In this section, I want to start exploring the edsl package. I am going to implement a little test inspired by this recent joke post and based on the tutorial outlined here. Here is the code:

import edsl
from edsl.agents import Agent
from edsl.questions import QuestionFreeText

# Make some political alignments
# (These were generated by chatGPT)
political_alignments = [
    "Conservative",
    "Liberal",
    "Progressive",
    "Socialist",
    "Libertarian",
    "Moderate",
    "Populist",
    "Green",
    "Nationalist",
    "Neoconservative",
    "Tea Party",
    "Democratic Socialist",
    "Anarchist",
    "Centrist",
    "Feminist",
    "Paleoconservative",
    "Alt-Right",
    "Communist",
    "Isolationist",
    "Technocrat"
]

# Make some agents with these alignments
agents = [Agent(traits = {'politics':p}) for p in political_alignments]

q = QuestionFreeText(
    question_name = "favorite_color",
    question_text = "What is the color that best represents your political attitude? Please respond with just a hex code corresponding to that color."
)

result = q.by(agents).run()

The result is a list with one record for each of the 20 agents. Each record looks something like this (which also adds some more clarity on what’s happening behind the scenes, including the full prompt):

Result(agent={'politics': 'Conservative'}, scenario={}, model=LanguageModelOpenAIThreeFiveTurbo(model = 'gpt-3.5-turbo', parameters={'temperature': 0.5, 'max_tokens': 1000, 'top_p': 1, 'frequency_penalty': 0, 'presence_penalty': 0, 'use_cache': True}), iteration=0, answer={'favorite_color': '#FF0000'}, prompt={'favorite_color_user_prompt': Prompt(text='You are being asked the following question: What is the color that best represents your political attitude? Please respond with just a hex code corresponding to that color.
Return a valid JSON formatted like this:
{"answer": "<put free text answer here>"}'), 'favorite_color_system_prompt': Prompt(text='You are playing the role of a human answering survey questions.
Do not break character.
You are an agent with the following persona:
{'politics': 'Conservative'}')}

In the middle there, we can see our question answer. Let’s visualize what our whole set of results look like! Here’s some python code for making a nice table (via ChatGPT):

def create_html_table(name_color_pairs):
    html = '<table border="1">'

    # Adding table headers
    html += '<tr><th>Name</th><th>Color</th></tr>'

    # Looping through each tuple to create table rows
    for name, color in name_color_pairs:
        html += f'<tr><td>{name}</td><td style="background-color:{color};"></td></tr>'

    html += '</table>'
    return html

tups = [(r.agent.to_dict()['traits']['politics'], r.answer['favorite_color']) for r in result]
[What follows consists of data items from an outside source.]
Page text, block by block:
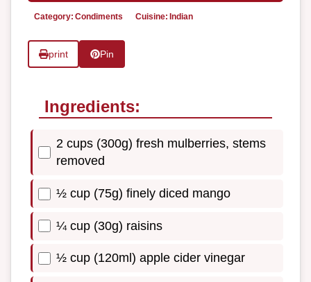
Category: Condiments Cuisine: Indian
print Pin
Ingredients:
2 cups (300g) fresh mulberries, stems
removed
½ cup (75g) finely diced mango
¼ cup (30g) raisins
½ cup (120ml) apple cider vinegar
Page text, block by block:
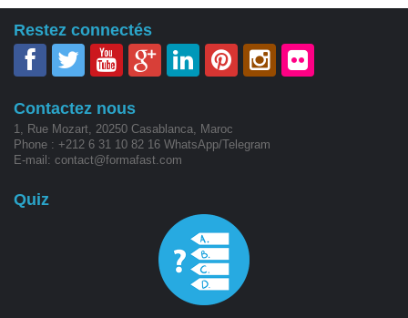
Restez connectés
Contactez nous
1, Rue Mozart, 20250 Casablanca, Maroc
Phone : +212 6 31 10 82 16 WhatsApp/Telegram
E-mail: contact@formafast.com
Quiz
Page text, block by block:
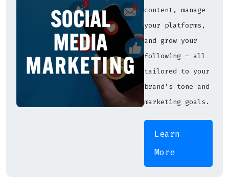
content, manage
your platforms,
and grow your
following — all
tailored to your
brand’s tone and
marketing goals.
Learn
More
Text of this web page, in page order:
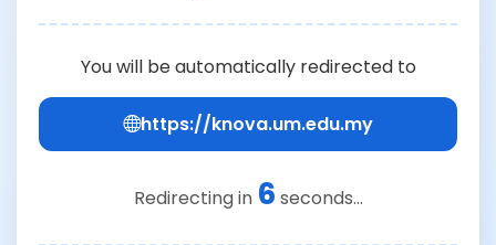
You will be automatically redirected to
https://knova.um.edu.my
Redirecting in 6 seconds...
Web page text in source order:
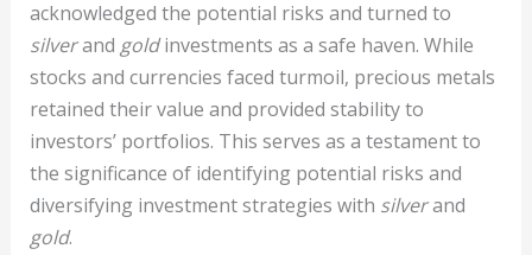
acknowledged the potential risks and turned to
silverand goldinvestments as a safe haven. While
stocks and currencies faced turmoil, precious metals
retained their value and provided stability to
investors’ portfolios. This serves as a testament to
the significance of identifying potential risks and
diversifying investment strategies with silverand
gold.
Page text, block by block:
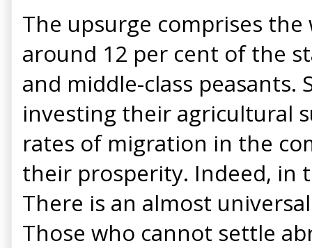
The upsurge comprises
around 12 per cent of the
and middle-class
investing their agricultural
rates of migration in the
their prosperity. Indeed, in
There is an almost
Those who cannot settle
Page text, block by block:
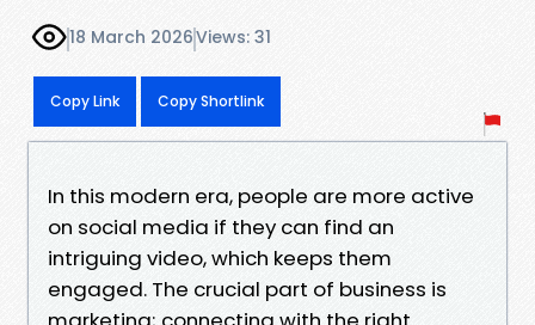
18 March 2026Views: 31
Copy Link Copy Shortlink
In this modern era, people are more active
on social media if they can find an
intriguing video, which keeps them
engaged. The crucial part of business is
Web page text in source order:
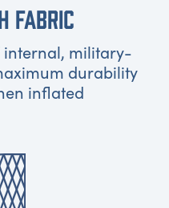
FABRIC
internal, military-
durability
inflated
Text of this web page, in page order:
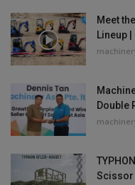
Meet
Lineup
Double
Scissor
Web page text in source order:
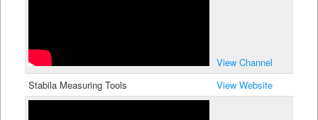
View Channel
Stabila Measuring Tools
View Website
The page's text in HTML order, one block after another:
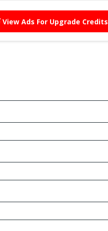
View Ads For Upgrade Credits
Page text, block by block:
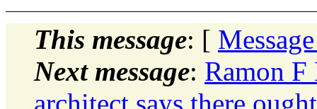
This message: [
Next message: Ramon F
architect says there
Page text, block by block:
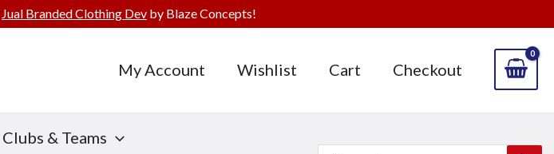
My Account Wishlist Cart Checkout
Clubs & Teams
Jual Branded Clothing Dev by Blaze Concepts!
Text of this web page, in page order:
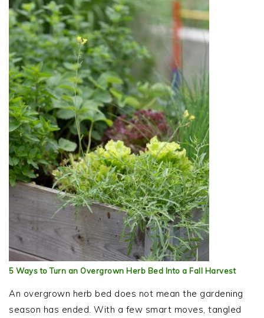
5 Ways to Turn an Overgrown Herb Bed Into a Fall Harvest
An overgrown herb bed does not mean the gardening
season has ended. With a few smart moves, tangled
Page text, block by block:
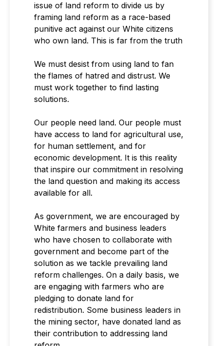
issue of land reform to divide us by
framing land reform as a race-based
punitive act against our White citizens
who own land. This is far from the truth
We must desist from using land to fan
the flames of hatred and distrust. We
must work together to find lasting
solutions.
Our people need land. Our people must
have access to land for agricultural use,
for human settlement, and for
economic development. It is this reality
that inspire our commitment in resolving
the land question and making its access
available for all.
As government, we are encouraged by
White farmers and business leaders
who have chosen to collaborate with
government and become part of the
solution as we tackle prevailing land
reform challenges. On a daily basis, we
are engaging with farmers who are
pledging to donate land for
redistribution. Some business leaders in
the mining sector, have donated land as
their contribution to addressing land
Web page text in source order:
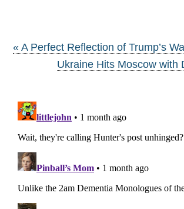
« A Perfect Reflection of Trump’s
Ukraine Hits Moscow with
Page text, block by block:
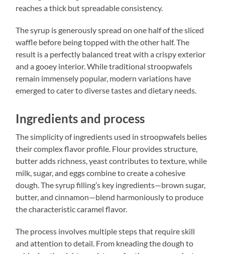
reaches a thick but spreadable consistency.
The syrup is generously spread on one half of the sliced
waffle before being topped with the other half. The
result is a perfectly balanced treat with a crispy exterior
and a gooey interior. While traditional stroopwafels
remain immensely popular, modern variations have
emerged to cater to diverse tastes and dietary needs.
Ingredients and process
The simplicity of ingredients used in stroopwafels belies
their complex flavor profile. Flour provides structure,
butter adds richness, yeast contributes to texture, while
milk, sugar, and eggs combine to create a cohesive
dough. The syrup filling’s key ingredients—brown sugar,
butter, and cinnamon—blend harmoniously to produce
the characteristic caramel flavor.
The process involves multiple steps that require skill
and attention to detail. From kneading the dough to
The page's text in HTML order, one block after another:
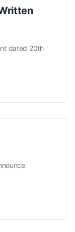
dated 20th
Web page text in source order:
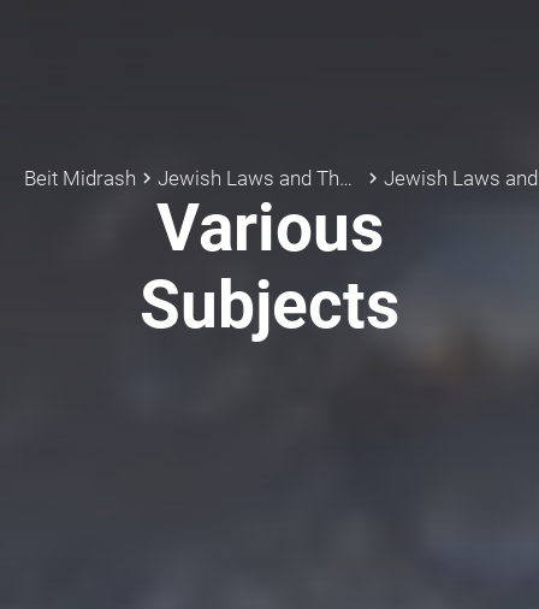
Beit Midrash keyboard_arrow_right Jewish Laws and Thoughts keyboard_arrow_rightJewish Laws
Various
Subjects
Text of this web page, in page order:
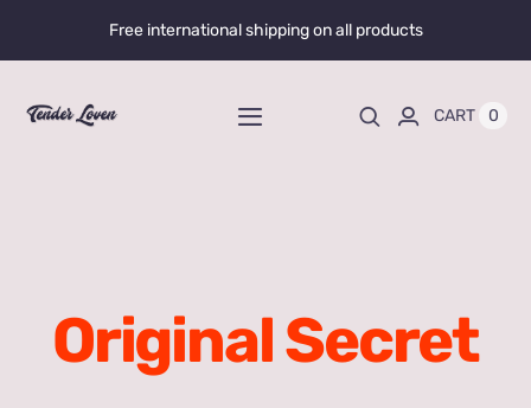
Free international shipping on all products
Toggle
Liquid Enhancers
CART 0
Original Secret
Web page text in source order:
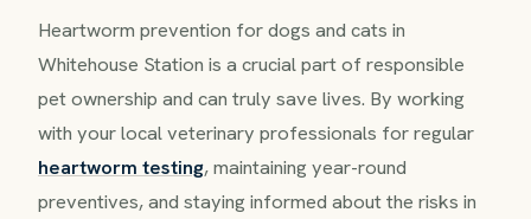
Heartworm prevention for dogs and cats in
Whitehouse Station is a crucial part of responsible
pet ownership and can truly save lives. By working
with your local veterinary professionals for regular
heartworm testing, maintaining year-round
preventives, and staying informed about the risks in
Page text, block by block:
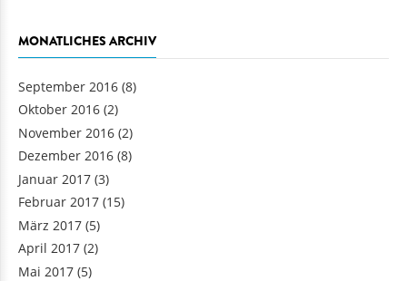
MONATLICHES ARCHIV
September 2016 (8)
Oktober 2016 (2)
November 2016 (2)
Dezember 2016 (8)
Januar 2017 (3)
Februar 2017 (15)
März 2017 (5)
April 2017 (2)
Mai 2017 (5)
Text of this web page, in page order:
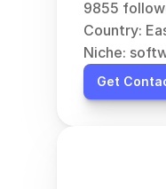
9855
Country:
Niche:
Get
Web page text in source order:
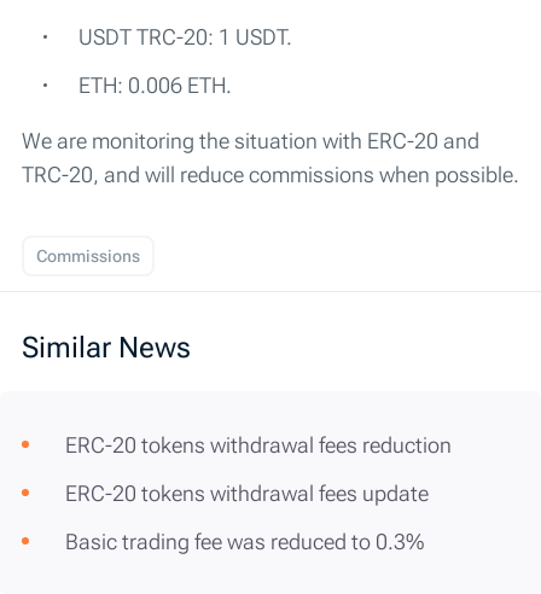
USDT TRC-20: 1 USDT.
ETH: 0.006 ETH.
We are monitoring the situation with ERC-20 and
TRC-20, and will reduce commissions when possible.
Commissions
Similar News
ERC-20 tokens withdrawal fees reduction
ERC-20 tokens withdrawal fees update
Basic trading fee was reduced to 0.3%
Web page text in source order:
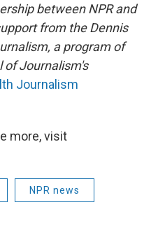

html_table = create_html_table(tups)
print(html_table)

Here is the result:

NameColor
Conservative
Liberal
Progressive
Socialist
Libertarian
Moderate
Populist
Green
Nationalist
Neoconservative
Tea Party
Democratic Socialist
Anarchist
Centrist
Feminist
Paleoconservative
Alt-Right
Communist
Isolationist
Technocrat

Funny. The use of grey for moderate / technocratic attitudes is interesting. Most are otherwise fairly intuitive.